First, let me say that methyl esters of vegetable oils or bio-Diesel are a great fuel and burn more efficiently than Diesel fuel but they do have their problems.  In this essay I will use figures for sunflower oil, only.


Firstly, we must consider the area of land needed to grow sufficient quantities:  We can expect a yield of 650 litres/hectare or approx 70 US gallons/acre.  Divide this into the amount of Diesel fuel used in the US and you get how many extra acres of land you need just to grow fuel.  “Ah ha,” you say, “We will use recycled oil.”  But you would be lucky if you could recycle 20-percent of what you grow, now.  Also needed would be an area to grow these crops, one that does not suffer droughts, floods or pestilence in order to guarantee a consistent supply.

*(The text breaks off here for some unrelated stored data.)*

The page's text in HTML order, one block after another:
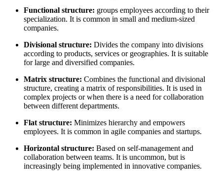
Functional structure: groups employees according to their
specialization. It is common in small and medium-sized
companies.
Divisional structure: Divides the company into divisions
according to products, services or geographies. It is suitable
for large and diversified companies.
Matrix structure: Combines the functional and divisional
structure, creating a matrix of responsibilities. It is used in
complex projects or when there is a need for collaboration
between different departments.
Flat structure: Minimizes hierarchy and empowers
employees. It is common in agile companies and startups.
Horizontal structure: Based on self-management and
collaboration between teams. It is uncommon, but is
increasingly being implemented in innovative companies.
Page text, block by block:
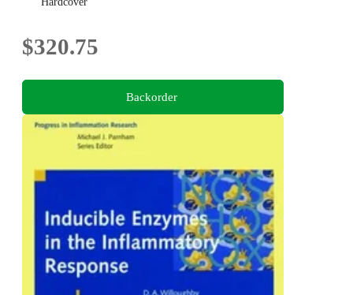
$320.75
Backorder
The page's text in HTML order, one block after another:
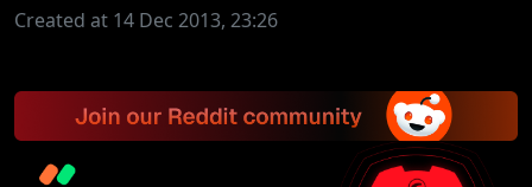
Created at 14 Dec 2013, 23:26
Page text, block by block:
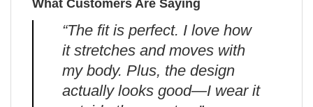
What Customers Are Saying
“The fit is perfect. I love how
it stretches and moves with
my body. Plus, the design
actually looks good—I wear it
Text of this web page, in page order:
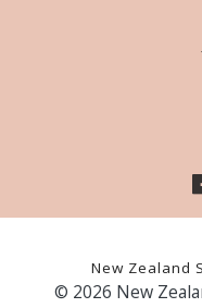
New Zealand
© 2026 New
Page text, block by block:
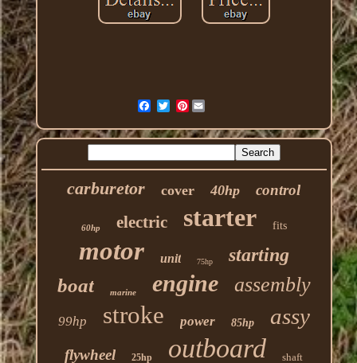
Pinterest
carburetor cover 40hp control
60hp electric starter fits
motor unit 75hp starting
boat marine engine assembly
99hp stroke power 85hp assy
flywheel 25hp outboard shaft
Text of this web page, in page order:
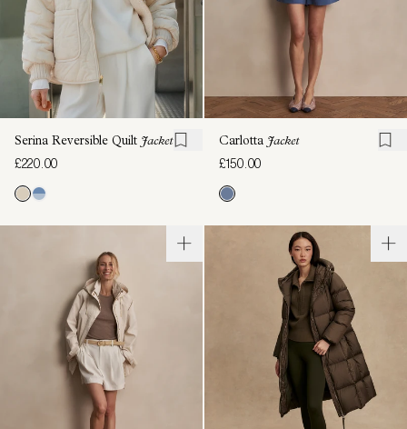
Serina Reversible Quilt Jacket
£220.00
Carlotta Jacket
£150.00

Esters are an organic solvent and affect some plastics and rubbers, so systems containing them would need to have their seals replaced with those made of Viton A, or better.

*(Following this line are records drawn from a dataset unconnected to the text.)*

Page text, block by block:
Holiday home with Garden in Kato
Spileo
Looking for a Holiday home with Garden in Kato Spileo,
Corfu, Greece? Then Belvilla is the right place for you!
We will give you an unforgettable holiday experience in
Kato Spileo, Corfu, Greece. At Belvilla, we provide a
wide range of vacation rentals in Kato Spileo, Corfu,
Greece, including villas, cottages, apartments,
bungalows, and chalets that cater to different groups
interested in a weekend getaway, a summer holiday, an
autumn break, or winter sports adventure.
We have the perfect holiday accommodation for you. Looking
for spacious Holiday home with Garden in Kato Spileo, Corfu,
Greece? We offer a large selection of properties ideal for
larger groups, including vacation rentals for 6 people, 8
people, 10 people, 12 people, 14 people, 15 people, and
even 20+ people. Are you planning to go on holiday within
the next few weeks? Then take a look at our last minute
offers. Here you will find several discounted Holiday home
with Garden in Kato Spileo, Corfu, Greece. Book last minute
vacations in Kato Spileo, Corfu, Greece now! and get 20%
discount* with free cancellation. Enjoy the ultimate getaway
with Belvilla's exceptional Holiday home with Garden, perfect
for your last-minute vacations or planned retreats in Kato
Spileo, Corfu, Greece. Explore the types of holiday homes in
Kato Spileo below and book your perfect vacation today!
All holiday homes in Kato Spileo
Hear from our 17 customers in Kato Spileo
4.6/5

Esters react with conventional engine oils; so, if you have bad oil rings you could end up with a thick rubbery goo in the sump.  That would require extra oil changes or “stuffed” engines.


Every tonne of grain will yield 125 US gallons of oil, but there will also be 660-kg of meal that must be disposed of.


The productions of every 100-gallons of bio-Diesel requires 25-gallons of methanol or ethanol and 4-pounds of caustic soda.


For every 100 US gallons of bio-Diesel produced, there will be a byproduct: about 20 gallons of glycerol.  Somehow, a use for this must be found; however, at the present the market is satisfied.


Also required for processing are large quantities of water to wash the oil to remove any residual caustic soda.


Long term storage presents problems with oil reacting with metal containers and becoming thick again, taking on the colour of the metal oxide.  This causes filters and pipes to block [clog] and engines to stop.  Admittedly, this is only a problem with agricultural equipment used seasonally.


Bio-Diesel, if spilled on paintwork, is a good paint stripper.


In Europe and other parts of the world where bio-Diesel is used it is heavily subsidized; this can only happen for a short time.


Many of these things seem minor but when we multiply them by the amount needed to replace Diesel fuel they become major environmental issues.


I still say that bio-Diesel is an excellent substitute for conventional Diesel fuel but I can not see it as a total replacement.  It has many good qualities as well; but, we have to look at it subjectively, along with all the hype.


I see it as only one fuel amongst many that are available now and possibly in the future.  I can not see one energy source alone at the present time that will replace oil; but, there may be a variety of fuels depending on location, fixed or mobile, natural resources available, e.g.  natural gas etc.  No alternate fuel is without some side-effects just as no medicine is without side effects.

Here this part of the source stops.